貝迪一臉詭笑的勸說着不明所以的比蘇俄,暗暗的笑道:“既然老公不能陪,那就拐走一個‘姐妹’至少路上不會寂寞呢!”然而明顯的比蘇俄並不是滿肚子鬼心眼的貝迪的對手,只消片刻便被她‘拐跑了’!
而此刻不知情的卡爾薩斯已經滿臉笑意的來到了皇宮前,看着迎上來的侍衛隨手拿出一塊小巧的令牌;那侍衛一看頓時一臉嚴肅的行個軍禮,二話不說便放行。
卡爾薩斯從沒想到三皇子竟然是給自己安排了個帝國永遠榮譽子爵;雖然只是個沒有實權的子爵,可是至少每月還有一千金幣的俸祿可拿呢,而且是永遠的,這足可以看出三皇子對自己明顯的示好意味了。
走進皇宮,原本充滿沉重與古樸氣息的皇宮早已經被裝點一新;到處的掛着充滿節日氣息的裝飾用品,一些宮女、太監的正忙碌的來回走動,雖然慶典已開,可是他們還要準備過後的國王宴請羣臣的一些事情。
今天可以說是這些宮女太監每年裡最爲忙碌的一天了,如此一來這個時候還悠閒的走在皇宮內的卡爾薩斯就顯得尤爲的突出;不少路過的人都怪異的打量着這個沒穿官服的男子。
可是既然能進來這裡,自然的表示着他的身份不同尋常;而且竟然國慶時分姍姍來遲,他們就更佩服他的膽量了!據傳國慶節依然敢不參加或者來遲的也就只有那個深受皇帝寵愛,但又與皇帝處處對着幹的雲靈公主了。
在殑雷變成血族後的不久,卡爾薩斯便從他口中知道了雲靈公主、凝心的一切了;說句實話她的經歷倒是有些可憐,自小雖然是她皇帝父親最爲寵愛的一個女兒,可是她的母親也是因爲一時侍候的不周便被皇帝廢除斬首。

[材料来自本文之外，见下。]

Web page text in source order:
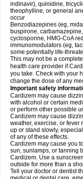
indinavir), quinidine,
theophylline, or general
occur
Benzodiazepines (eg,
buspirone,
cyclosporine, HMG-CoA
immunomodulators (eg,
some potentially life-
This may not be a
health care provider if
you take. Check with your
change the dose of any
Important safety
Cardizem may cause
with alcohol or certain
or perform other possible
Cardizem may cause
weather, exercise, or fever
up or stand slowly,
of any of these effects.
Cardizem may cause you
sun, sunlamps, or tanning
Cardizem. Use a
outside for more than a
Tell your doctor or dentist

那個時候凝心已經是十歲了,從此她便深深的恨上了老皇帝,處處與老皇帝作對;最後老皇帝無奈的只好將她派去做了學院島羅新城的城主,也算是一種‘流放’吧。
由此可以看出老皇帝還是十分喜愛這個女兒的,不然對於子女成羣的皇帝來說,殺掉一個不聽話的女兒並不算什麼事情;只是令卡爾薩斯沒想到的是,凝心與三皇子竟然是一母所出,所以從那以後凝心不禁在京城開了一家妓院,還暗中的協助她的哥哥開始奪取她父親的皇位。
當初凝心趕去烏斯窪沼澤完全是爲了拉攏伊萬與那死靈使者,同時引起周邊城市的動亂牽制拉菲裡家的兵力!就連極北方冰族的入侵都是她不知道用了什麼方法搞的鬼,只是一切都被卡爾薩斯給攪亂了。
當然對於這種不顧生靈塗炭的方法,卡爾薩斯還是不能苟同;雖然他的血族也算是變相的‘消滅’人類,可是至少不會血流成河,而且畢竟大多數的血族都是自願加入進來的。
而且據殑雷所說,如果凝心不是爲了報復老皇帝;她是不會幫助三皇子的,因爲這對兄妹的感情也並不像表面的那般融洽。由此卡爾薩斯算是終於明白凝心的房間爲什麼裝飾成那個樣子了,想想母親被父親殺死,自己又與相依爲命的哥哥感情不和;她要是還有安全感那纔是奇怪了。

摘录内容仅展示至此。